Begin at the line below that contains "IT Consulting". Repeat it and all remaining lines of the records exactly.

+++ Provided records

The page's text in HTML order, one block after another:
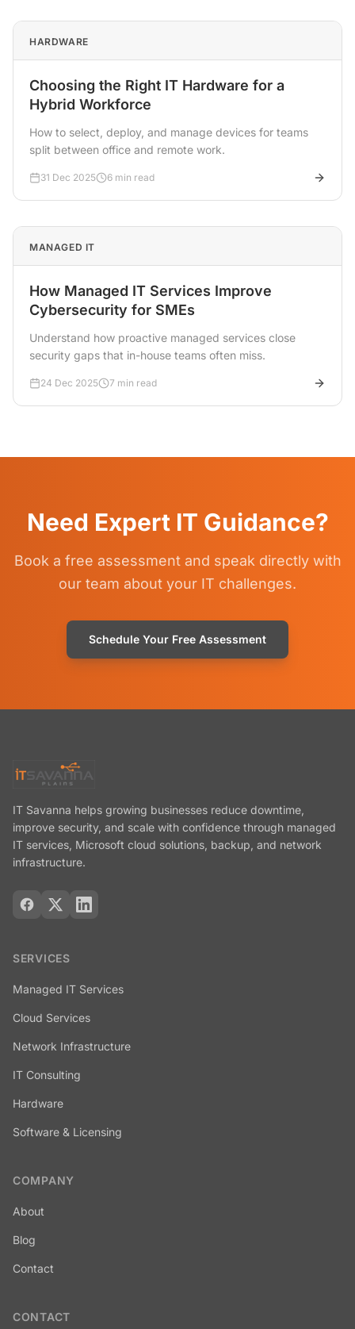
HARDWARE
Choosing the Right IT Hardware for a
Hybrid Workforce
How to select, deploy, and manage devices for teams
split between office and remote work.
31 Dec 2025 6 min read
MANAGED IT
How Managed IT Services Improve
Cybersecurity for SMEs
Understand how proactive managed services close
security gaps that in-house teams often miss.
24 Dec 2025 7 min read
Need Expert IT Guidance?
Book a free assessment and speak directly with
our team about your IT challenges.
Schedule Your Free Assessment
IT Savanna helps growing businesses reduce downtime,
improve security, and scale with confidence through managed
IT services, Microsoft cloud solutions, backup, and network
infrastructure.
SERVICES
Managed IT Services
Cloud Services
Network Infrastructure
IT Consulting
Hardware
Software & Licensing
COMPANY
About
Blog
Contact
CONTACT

++++++

■ **Problem solution**
IT Consulting
Hardware
Software & Licensing
COMPANY
About
Blog
Contact
CONTACT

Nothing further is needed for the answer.